Code Rooms
# Contract Map
Use this when deciding what kind of structural boundary to add next.
## Universal Contract Types
### SSOT
The source of truth for product, domain, runtime, and proof intent. Use it when the system needs to generate or coordinate multiple surfaces from one declaration.
### Validator
The gate that prevents invalid truth from entering the builder. Every new SSOT block or manifest field should eventually have validation.
### Profile
The contract for a category of software or runtime path. Use profiles to represent "what kind of thing can be built" without changing central code for every domain.
### Runtime Bundle
The contract for execution dependencies and runtime capabilities. Use bundles to avoid hidden dependency assumptions.
### Design Pack
The contract for deterministic UI modules, visual systems, and interaction recipes. Use design packs to transform taste into reusable build structure.
### Operation
The contract for actions. Use operations when a user, agent, UI, CLI, or MCP tool should do something through a shared action grammar.
### Adapter
The boundary for external or side-effectful behavior. Use adapters for providers, commands, APIs, jobs, payments, email, LLM calls, webhooks, file processing, or any effect that should not live in the trunk.
### Proof Artifact
The structured evidence that a claim is true. Use proof artifacts to make future agents independent from chat memory.
### Checkpoint
The historical record of what changed, what was proven, what remains limited, and what the next structural move should be.
## Growth Ladder
1. **Prototype** - One useful path exists, but proof may be manual.
2. **Proof** - The path has repeatable evidence.
3. **Contract** - The path is driven by structured input.
4. **Generator** - The contract produces build artifacts.
5. **Runtime** - The generated output runs in a realistic local environment.

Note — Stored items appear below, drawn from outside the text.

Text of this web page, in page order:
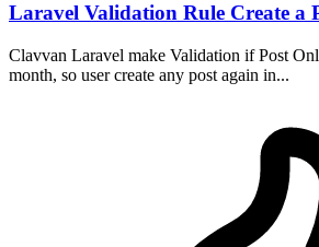
Laravel Validation Rule Create a
Clavvan Laravel make Validation if Post
month, so user create any post again in...
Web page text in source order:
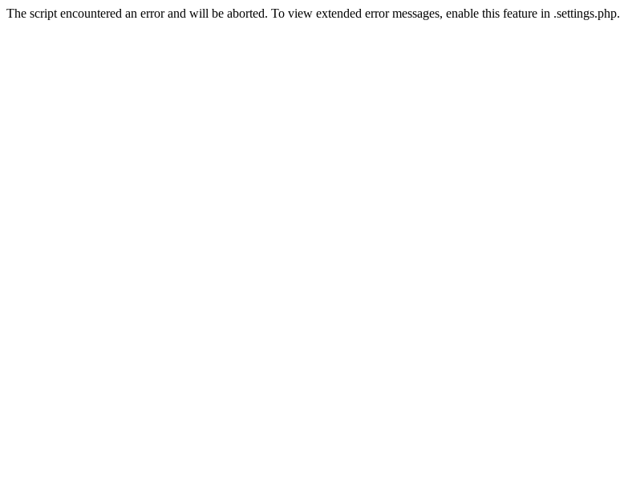
The script encountered an error and will be aborted. To view extended error messages, enable this feature in .settings.php.
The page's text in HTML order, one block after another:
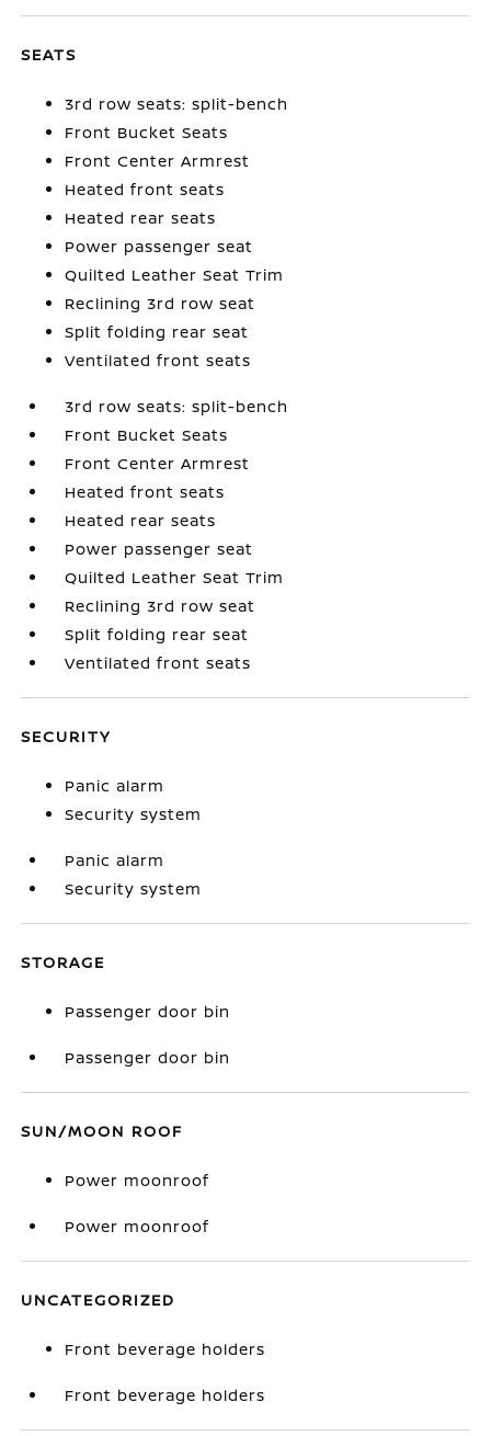
SEATS
3rd row seats: split-bench
Front Bucket Seats
Front Center Armrest
Heated front seats
Heated rear seats
Power passenger seat
Quilted Leather Seat Trim
Reclining 3rd row seat
Split folding rear seat
Ventilated front seats
3rd row seats: split-bench
Front Bucket Seats
Front Center Armrest
Heated front seats
Heated rear seats
Power passenger seat
Quilted Leather Seat Trim
Reclining 3rd row seat
Split folding rear seat
Ventilated front seats
SECURITY
Panic alarm
Security system
Panic alarm
Security system
STORAGE
Passenger door bin
Passenger door bin
SUN/MOON ROOF
Power moonroof
Power moonroof
UNCATEGORIZED
Front beverage holders
Front beverage holders
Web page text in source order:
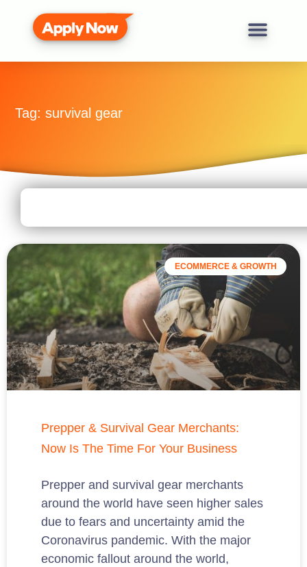
Tag: survival gear
ECOMMERCE & GROWTH
Prepper & Survival Gear Merchants:
Now Is The Time For Your Business
Prepper and survival gear merchants
around the world have seen higher sales
due to fears and uncertainty amid the
Coronavirus pandemic. With the major
economic fallout around the world,
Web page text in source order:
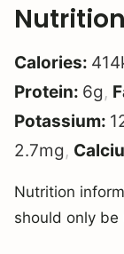
Nutrition
Calories: 414
Protein: 6g,
Potassium:
2.7mg,
Nutrition information is automatically calculated, so
should only be
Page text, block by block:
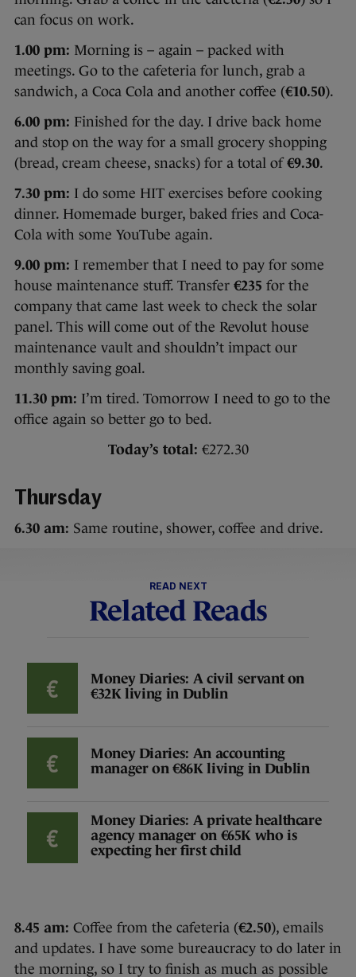
can focus on work.
1.00 pm: Morning is – again – packed with
meetings. Go to the cafeteria for lunch, grab a
sandwich, a Coca Cola and another coffee (€10.50).
6.00 pm: Finished for the day. I drive back home
and stop on the way for a small grocery shopping
(bread, cream cheese, snacks) for a total of€9.30.
7.30 pm: I do some HIT exercises before cooking
dinner. Homemade burger, baked fries and Coca-
Cola with some YouTube again.
9.00 pm: I remember that I need to pay for some
house maintenance stuff. Transfer €235 for the
company that came last week to check the solar
panel. This will come out of the Revolut house
maintenance vault and shouldn’t impact our
monthly saving goal.
11.30 pm: I’m tired. Tomorrow I need to go to the
office again so better go to bed.
Today’s total: €272.30
Thursday
6.30 am: Same routine, shower, coffee and drive.
READ NEXT
Related Reads
Money Diaries: A civil servant on
€32K living in Dublin
Money Diaries: An accounting
manager on €86K living in Dublin
Money Diaries: A private healthcare
agency manager on €65K who is
expecting her first child
8.45 am: Coffee from the cafeteria (€2.50), emails
and updates. I have some bureaucracy to do later in
the morning, so I try to finish as much as possible
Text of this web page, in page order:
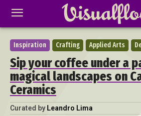
Inspiration Crafting Applied Arts
Sip your coffee under a
magical landscapes on
Ceramics
Curated by Leandro Lima
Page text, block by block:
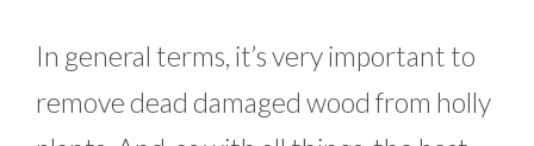
In general terms, it’s very important to
remove dead damaged wood from holly
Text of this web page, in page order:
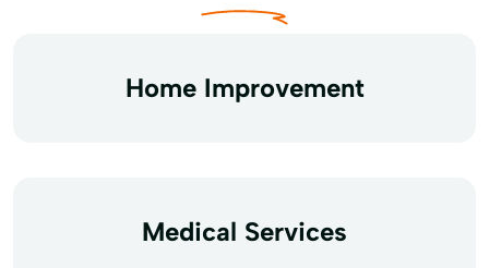
Home Improvement
Medical Services
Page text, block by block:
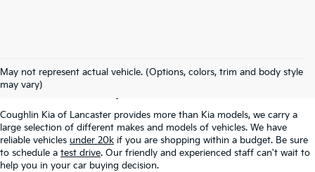
May not represent actual vehicle. (Options, colors, trim and body style
may vary)
Used Inventory In
Lancaster, OH
Coughlin Kia of Lancaster provides more than Kia models, we carry a
large selection of different makes and models of vehicles. We have
reliable vehicles under 20k if you are shopping within a budget. Be sure
to schedule a test drive. Our friendly and experienced staff can't wait to
help you in your car buying decision.
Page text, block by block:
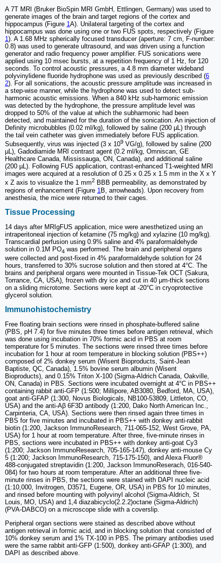
A 7T MRI (Bruker BioSpin MRI GmbH, Ettlingen, Germany) was used to
generate images of the brain and target regions of the cortex and
hippocampus (Figure 1A). Unilateral targeting of the cortex and
hippocampus was done using one or two FUS spots, respectively (Figure
1). A 1.68 MHz spherically focused transducer (aperture: 7 cm, F-number:
0.8) was used to generate ultrasound, and was driven using a function
generator and radio frequency power amplifier. FUS sonications were
applied using 10 msec bursts, at a repetition frequency of 1 Hz, for 120
seconds. To control acoustic pressures, a 4.8 mm diameter wideband
polyvinylidene fluoride hydrophone was used as previously described (6
2). For all sonications, the acoustic pressure amplitude was increased in
a step-wise manner, while the hydrophone was used to detect sub-
harmonic acoustic emissions. When a 840 kHz sub-harmonic emission
was detected by the hydrophone, the pressure amplitude level was
dropped to 50% of the value at which the subharmonic had been
detected, and maintained for the duration of the sonication. An injection of
Definity microbubbles (0.02 ml/kg), followed by saline (200 µL) through
the tail vein catheter was given immediately before FUS application.
Subsequently, virus was injected (3 x 109 VG/g), followed by saline (200
µL), Gadodiamide MRI contrast agent (0.2 ml/kg, Omniscan, GE
Healthcare Canada, Mississauga, ON, Canada), and additional saline
(200 µL). Following FUS application, contrast-enhanced T1-weighted MRI
images were acquired at a resolution of 0.25 x 0.25 x 1.5 mm in the X x Y
x Z axis to visualize the 1 mm2 BBB permeability, as demonstrated by
regions of enhancement (Figure 1 B, arrowheads). Upon recovery from
anesthesia, the mice were returned to their cages.
Tissue Processing
14 days after MRIgFUS application, mice were anesthetized using an
intraperitoneal injection of ketamine (75 mg/kg) and xylazine (10 mg/kg).
Transcardial perfusion using 0.9% saline and 4% paraformaldehyde
solution in 0.1M PO4 was performed. The brain and peripheral organs
were collected and post-fixed in 4% paraformaldehyde solution for 24
hours, transferred to 30% sucrose solution and then stored at 4°C. The
brains and peripheral organs were mounted in Tissue-Tek OCT (Sakura,
Torrance, CA, USA), frozen with dry ice and cut in 40 μm-thick sections
on a sliding microtome. Sections were kept at -20°C in cryoprotective
glycerol solution.
Immunohistochemistry
Free floating brain sections were rinsed in phosphate-buffered saline
(PBS, pH 7.4) for five minutes three times before antigen retrieval, which
was done using incubation in 70% formic acid in PBS at room
temperature for 5 minutes. The sections were rinsed three times before
incubation for 1 hour at room temperature in blocking solution (PBS++)
composed of 2% donkey serum (Wisent Bioproducts, Saint-Jean
Baptiste, QC, Canada), 1.5% bovine serum albumin (Wisent
Bioproducts), and 0.15% Triton X-100 (Sigma-Aldrich Canada, Oakville,
ON, Canada) in PBS. Sections were incubated overnight at 4°C in PBS++
containing rabbit anti-GFP (1:500; Millipore, AB3080, Bedford, MA, USA),
goat anti-GFAP (1:300, Novus Biologicals, NB100-53809, Littleton, CO,
USA) and the anti-Aβ 6F3D antibody (1:200, Dako North American Inc.,
Carpinteria, CA, USA). Sections were then rinsed again three times in
PBS for five minutes and incubated in PBS++ with donkey anti-rabbit
biotin (1:200, Jackson ImmunoResearch, 711-065-152, West Grove, PA,
USA) for 1 hour at room temperature. After three, five-minute rinses in
PBS, sections were incubated in PBS++ with donkey anti-goat Cy3
(1:200; Jackson ImmunoResearch, 705-165-147), donkey anti-mouse Cy
5 (1:200; Jackson ImmunoResearch, 715-175-150), and Alexa Fluor®
488-conjugated streptavidin (1:200, Jackson ImmunoReserach, 016-540-
084) for two hours at room temperature. After an additional three five-
minute rinses in PBS, the sections were stained with DAPI nucleic acid
(1:10,000, Invitrogen, D3571, Eugene, OR, USA) in PBS for 10 minutes,
and rinsed before mounting with polyvinyl alcohol (Sigma-Aldrich, St
Louis, MO, USA) and 1,4 diazabicyclo(2.2.2)octane (Sigma-Aldrich)
(PVA-DABCO) on a microscope slide with a coverslip.
Peripheral organ sections were stained as described above without
antigen retrieval in formic acid, and in blocking solution that consisted of
10% donkey serum and 1% TX-100 in PBS. The primary antibodies used
were the same rabbit anti-GFP (1:500), donkey anti-GFAP (1:300), and
DAPI as described above.
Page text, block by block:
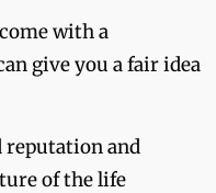
with a
give you a fair idea
reputation and
of the life
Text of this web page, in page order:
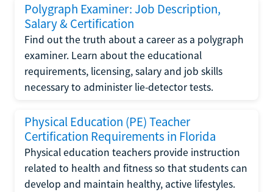
Polygraph Examiner: Job Description,
Salary & Certification
Find out the truth about a career as a polygraph
examiner. Learn about the educational
requirements, licensing, salary and job skills
necessary to administer lie-detector tests.
Physical Education (PE) Teacher
Certification Requirements in Florida
Physical education teachers provide instruction
related to health and fitness so that students can
develop and maintain healthy, active lifestyles.
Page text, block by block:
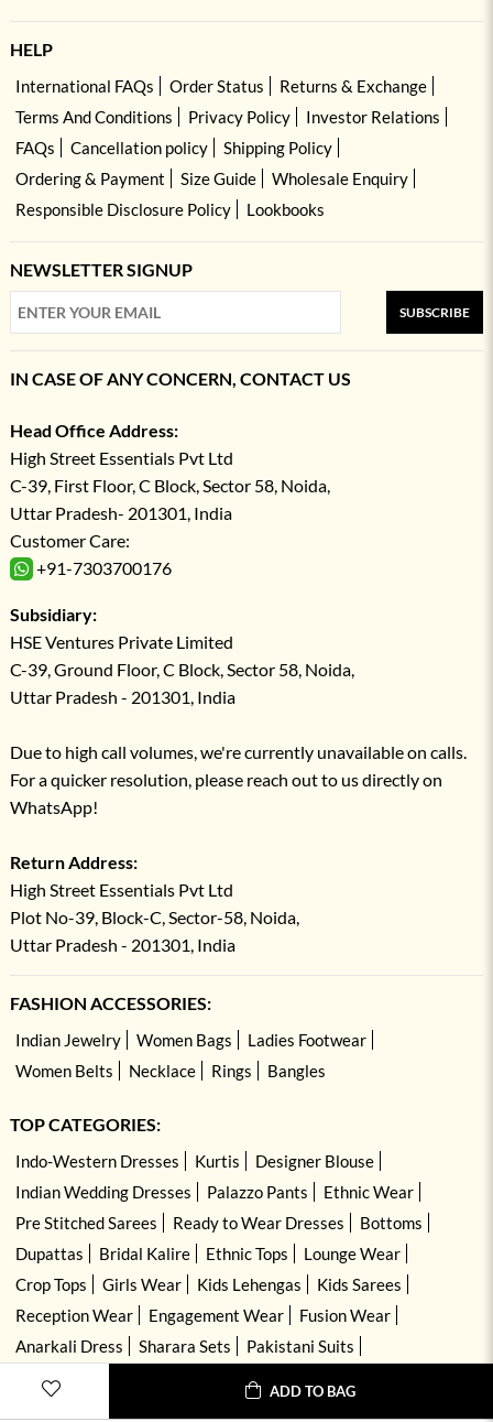
ADD TO BAG
HELP
International FAQs Order Status
Returns & Exchange
Terms And Conditions
Privacy Policy
Investor Relations
FAQs
Cancellation policy
Shipping Policy
Ordering & Payment
Size Guide
Wholesale Enquiry
Responsible Disclosure Policy
Lookbooks
NEWSLETTER SIGNUP
SUBSCRIBE
IN CASE OF ANY CONCERN, CONTACT US
Head Office Address:
High Street Essentials Pvt Ltd
C-39, First Floor, C Block, Sector 58, Noida,
Uttar Pradesh- 201301, India
Customer Care:
+91-7303700176
Subsidiary:
HSE Ventures Private Limited
C-39, Ground Floor, C Block, Sector 58, Noida,
Uttar Pradesh - 201301, India
Due to high call volumes, we're currently unavailable on calls.
For a quicker resolution, please reach out to us directly on
WhatsApp!
Return Address:
High Street Essentials Pvt Ltd
Plot No-39, Block-C, Sector-58, Noida,
Uttar Pradesh - 201301, India
FASHION ACCESSORIES:
Indian Jewelry Women Bags
Ladies Footwear
Women Belts
Necklace Rings Bangles
TOP CATEGORIES:
Indo-Western Dresses Kurtis
Designer Blouse
Indian Wedding Dresses
Palazzo Pants
Ethnic Wear
Pre Stitched Sarees
Ready to Wear Dresses
Bottoms
Dupattas
Bridal Kalire Ethnic Tops
Lounge Wear
Crop Tops
Girls Wear Kids Lehengas
Kids Sarees
Reception Wear
Engagement Wear
Fusion Wear
Anarkali Dress
Sharara Sets
Pakistani Suits
Hand Embroidered Dresses
Kurta Sets
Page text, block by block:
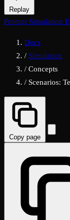
Replay
Chat Replay Voice
Prompt Simulation
Docs
/ Simulation
/ Concepts
/ Scenarios:
Copy page

6. **Agent Surface** - CLI, tool, MCP, or protocol access exists.
7. **Modularity** - Profiles, bundles, modules, operations, or adapters can be added without trunk surgery.
8. **Governance** - Scorecards, checkpoints, release/preflight gates, and artifact checks keep claims honest.
9. **SDK** - New branches can be scaffolded from contracts.
10. **Ecosystem** - External contributors can add branches while the trunk remains stable.
## Choosing the Next Boundary
Pick the boundary that removes the most repeated manual work:
- Repeated domains: improve SSOT schema and validation.
- Repeated build categories: add profile packs.
- Repeated dependencies: add runtime bundles.
- Repeated UI shapes: add design packs or modules.
- Repeated actions: add operation contracts.
- Repeated side effects: add adapters.
- Repeated acceptance debates: add proof and checkpoint gates.
Do not add a boundary only because it sounds elegant. Add it when it prevents drift, unlocks reuse, or makes proof stronger.